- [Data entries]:
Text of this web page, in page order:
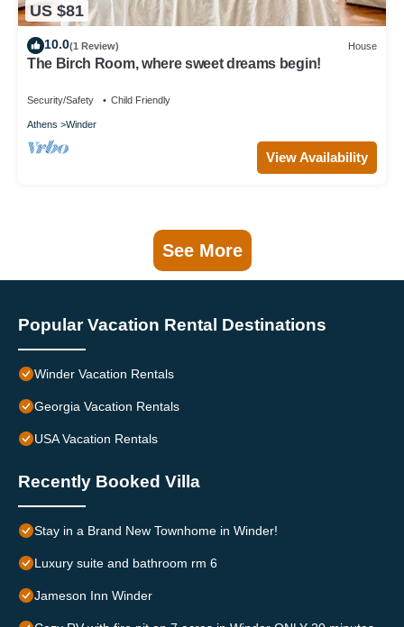
US $81
10.0(1 Review) House
The Birch Room, where sweet dreams begin!
Security/Safety Child Friendly
Athens Winder
View Availability
See More
Popular Vacation Rental Destinations
Winder Vacation Rentals
Georgia Vacation Rentals
USA Vacation Rentals
Recently Booked Villa
Stay in a Brand New Townhome in Winder!
Luxury suite and bathroom rm 6
Jameson Inn Winder
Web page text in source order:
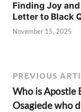
Finding Joy
Letter to Black
November 15, 2025
PREVIOUS
Who is Apostle
Osagiede who
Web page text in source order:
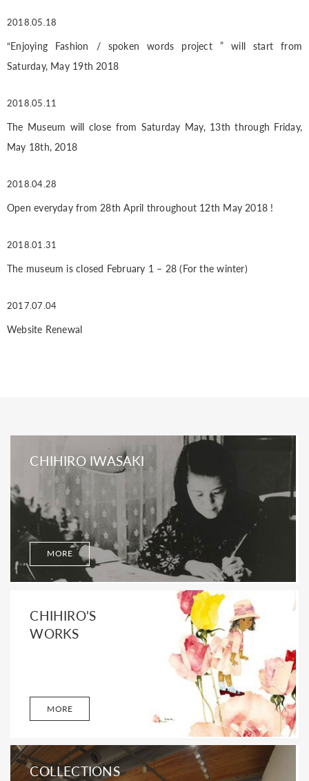
2018.05.18
“Enjoying Fashion / spoken words project ” will start from
Saturday, May 19th 2018
2018.05.11
The Museum will close from Saturday May, 13th through Friday,
May 18th, 2018
2018.04.28
Open everyday from 28th April throughout 12th May 2018 !
2018.01.31
The museum is closed February 1 – 28 (For the winter)
2017.07.04
Website Renewal
CHIHIRO IWASAKI
MORE
CHIHIRO'S
WORKS
MORE
COLLECTIONS

- [Description of the task]:
Restate every record exactly, please; do not copy the pictures.

- [The answer]:
Text of this web page, in page order:
US $81
10.0(1 Review) House
The Birch Room, where sweet dreams begin!
Security/Safety Child Friendly
Athens Winder
View Availability
See More
Popular Vacation Rental Destinations
Winder Vacation Rentals
Georgia Vacation Rentals
USA Vacation Rentals
Recently Booked Villa
Stay in a Brand New Townhome in Winder!
Luxury suite and bathroom rm 6
Jameson Inn Winder
Web page text in source order:
Finding Joy
Letter to Black
November 15, 2025
PREVIOUS
Who is Apostle
Osagiede who
Web page text in source order:
2018.05.18
“Enjoying Fashion / spoken words project ” will start from
Saturday, May 19th 2018
2018.05.11
The Museum will close from Saturday May, 13th through Friday,
May 18th, 2018
2018.04.28
Open everyday from 28th April throughout 12th May 2018 !
2018.01.31
The museum is closed February 1 – 28 (For the winter)
2017.07.04
Website Renewal
CHIHIRO IWASAKI
MORE
CHIHIRO'S
WORKS
MORE
COLLECTIONS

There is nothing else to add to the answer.